# Can't get the Gasket out...



## Kitch (Feb 24, 2015)

Dammit - tried for a couple of hours yesterday to get the old stock group head gasket out of my Silvia V3. It is simply not having it.

Any tips of levering it out without damaging the brass that surrounds it? It bends, but doesn't break, and It's as stiff as a car tyre.

I've tried everything in my toolbox, even crochet hooks, guitar picks. No joy!


----------



## Skizz (Feb 10, 2020)

Not familiar with the Silvia but I had to drive a coarse threaded screw into the gasket on my Gaggia Classic and pull it out with pliers.

If you know how thick the gasket is supposed to be (check specs), deduct around 15-20% to allow for compression/shrinkage and then drive the screw into the middle of the most exposed bit of the gasket to 70% of that depth - you're leaving a safety margin and assuming a thinner gasket than when new as you want to avoid driving the screw into the bottom of the grouphead.

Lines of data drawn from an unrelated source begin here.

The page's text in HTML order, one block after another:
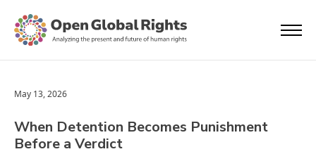
May 13, 2026
When Detention Becomes Punishment
Before a Verdict
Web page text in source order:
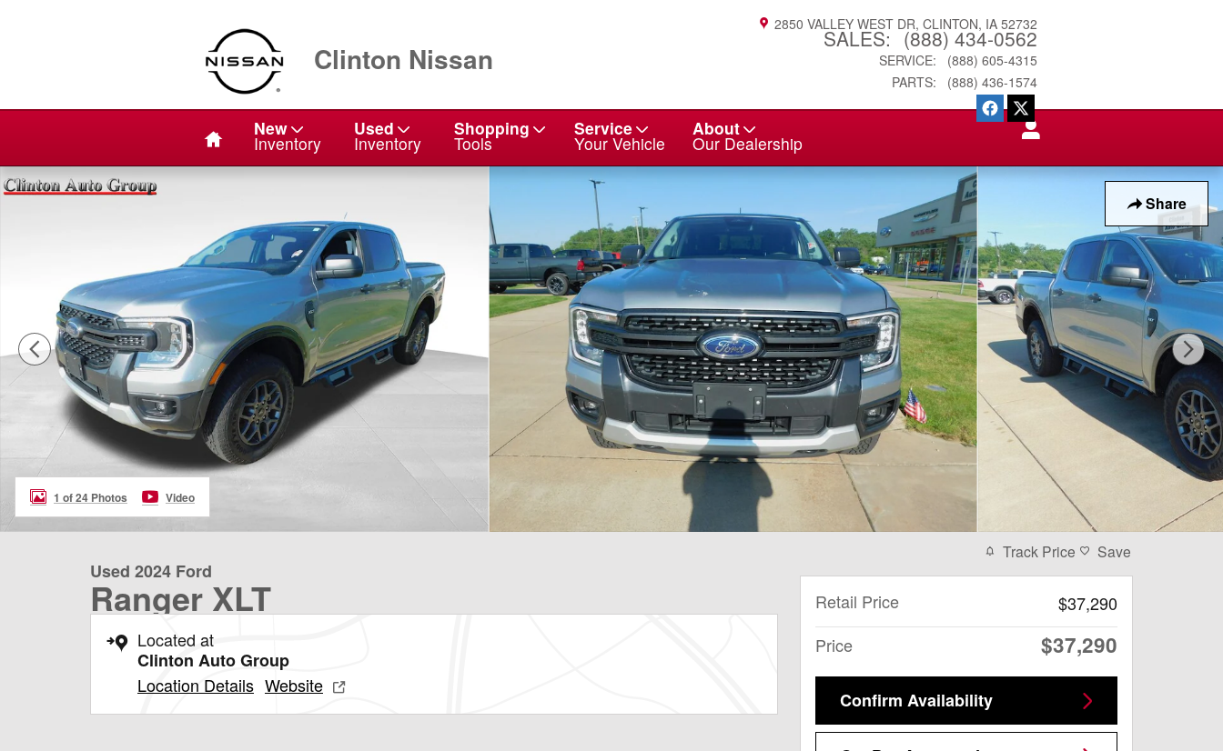
Clinton Nissan
2850 VALLEY WEST DR CLINTON, IA 52732
SALES: (888) 434-0562
SERVICE:
(888) 605-4315
PARTS: (888) 436-1574
Home New
Inventory
Used
Inventory
Shopping
Tools
Service
Your Vehicle
About
Our Dealership
Share
Used 2024 Ford Ranger XLT Truck SuperCrew Photo 1 of 24
1 of 24 Photos Video
Used 2024 Ford
Ranger XLT
Located at
Clinton Auto Group
Location Details Website
Track Price Save
Retail Price
$37,290
Price
$37,290
Confirm Availability

Get some bull-nosed pliers on the screw and lever it out, but make sure you put something between the pliers and the edge of the grouphead to avoid marking it. If it's completely shagged it'll probably come out in bits but once the first chunks comes free the rest are a lot easier. This method came from others on this forum, with the calculations and padding thrown in by me because I'm a fussy sod.


----------